A similar saying in bowling (from the 1980s and 1990s) is “Strike for show and spare for dough.” A similar saying in both handball (from 1999) and racquetball (from 2000) is “Kill for show and pass for dough” and in billiards (from 2000) it’s “Draw for show and follow for dough.”


Wikipedia: Johnny Farrell
John Joseph Farrell (April 1, 1901 – June 14, 1988) was an American professional golfer, best known for winning the 1928 U.S. Open.

Farrell was born in White Plains, New York. He turned professional in 1922.

In 1928, Farrell won the U.S. Open. He tied with amateur Bobby Jones after the regulation 72 holes, at the Olympia Fields Country Club near Chicago, and won a 36-hole playoff by one stroke. He was voted the 1927 and 1928 Best Golf Professional in the United States, after a winning streak of six consecutive tournaments, on his road to a total of 22 career PGA Tour wins. He played for the United States in the first three Ryder Cups: 1927, 1929, and 1931.

Farrell was the head professional at the Quaker Ridge Golf Club in New York from 1919-1930.

9 September 1928, Charleston (WV) Daily Mail, “The Sportlight” by Grantland Rice, pg. 5, col. 3:
“We drive for pleasure,” says Johnny Farrell, “but we putt for money.”

6 July 1929, Seattle (WA) Daily Times, “The Sportlight” by Grantland Rice, pg. 9, col. 4:
“We drive for pleasure,” says Johnny Farrell, “but we putt for money.”

20 June 1930, Tampa (FL) Morning Tribune, “The Morning After” by Virgil M. Newton, pg. 14, col. 3:
Putt for Profit
“Drive for pleasure, putt for profit,” is what Tom McHugh, the Davis Islands professional, tells his duffers.
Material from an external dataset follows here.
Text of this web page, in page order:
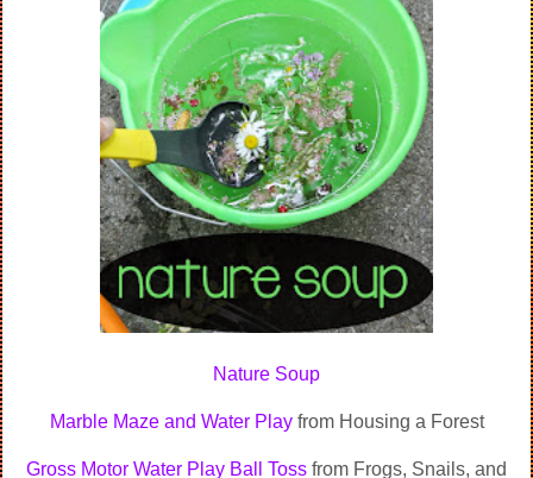
Nature Soup
Marble Maze and Water Playfrom Housing a Forest
Gross Motor Water Play Ball Toss from Frogs, Snails, and
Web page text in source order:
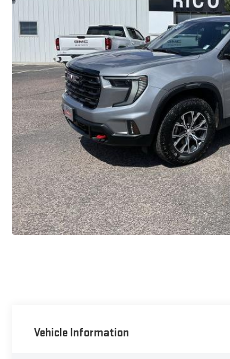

Few follow his advice.. Putting is the most important thing to the gold champions and the least important to the dubs.

24 January 1931, Tampa (FL) Morning Tribune, “The Morning After” by Virgil M. Newton, pg. 13, col. 2:
Yet there isn’t a Col. Duffer alive today who wouldn’t trade a dozen seven-footers for one smacking 250-yard drive—proof enough of the truth in that ancient golfing axiom, “Drive for pleasure, putt for profit.”

2 April 1933, The Times-Picayune (New Orleans, LA), “Advice to the Golflorn,” as explained by Pete Dugas, Pontchartrain Golf Club professional, sec. 4, pg. 3, col. 7:
Johnny Farrell’s remark that “We drive for fun and putt for money,” has a lot of truth in it at that, but a good whistling tee shot in an important match is not to be scoffed at.
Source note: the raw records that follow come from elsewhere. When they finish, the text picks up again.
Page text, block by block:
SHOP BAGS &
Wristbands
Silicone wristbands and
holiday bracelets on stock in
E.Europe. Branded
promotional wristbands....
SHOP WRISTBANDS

10 March 1936, Springfield (MA) Daily Republican, “The Sportlight,” pg. 18, col. 1:
For, as Johnny Farrell once said, “We drive for fun—but we putt for money.”
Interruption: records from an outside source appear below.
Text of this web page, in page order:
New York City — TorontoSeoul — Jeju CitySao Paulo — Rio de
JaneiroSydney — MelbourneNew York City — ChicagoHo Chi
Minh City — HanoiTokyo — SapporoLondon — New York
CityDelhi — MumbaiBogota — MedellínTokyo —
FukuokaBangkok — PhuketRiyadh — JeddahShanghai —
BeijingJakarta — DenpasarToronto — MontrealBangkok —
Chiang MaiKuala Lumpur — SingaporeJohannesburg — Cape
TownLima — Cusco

1 June 1938, Seattle (WA) Daily Times, “Former Everett lad cracks par in trial here” by William E. Steedman, pg. 19, col. 6:
“We drive for pleasure and we putt for dough,” is a remark attributed to sundry of our most eminent professional golfers, notably to Tommy Armour.

14 August 1939, Bismarck (ND) Tribune, pg. 6, col. 3:
There’s an old golf saying that “you drive for show—but putt for dough,” and “that about tells the story,” said Sarazen.

2 March 1940, Los Angeles (CA) Times, “Sports Postscripts” by Paul Zimmerman, pg. 6:
That old golf gag which says “they drive for fun but putt for dough” certainly is being borne out these days by Jimmy Demaret, the smiling Texan who is setting such a dizzy pace for the rest of the professionals in the winter money tournaments.

6 July 1943, Los Angeles (CA) Times, “Walker Wins Links Crown” by Jack Curnow, pg. 8:
Some golfing wag once said, “You drive for show and putt for dough!”

3 November 1945, Los Angeles (CA) Times, “Eaton Paces Golfers in Southland Open” by Jack Curnow, pg. 6:
There’s an old links bromide, “You drive for show and putt for dough.”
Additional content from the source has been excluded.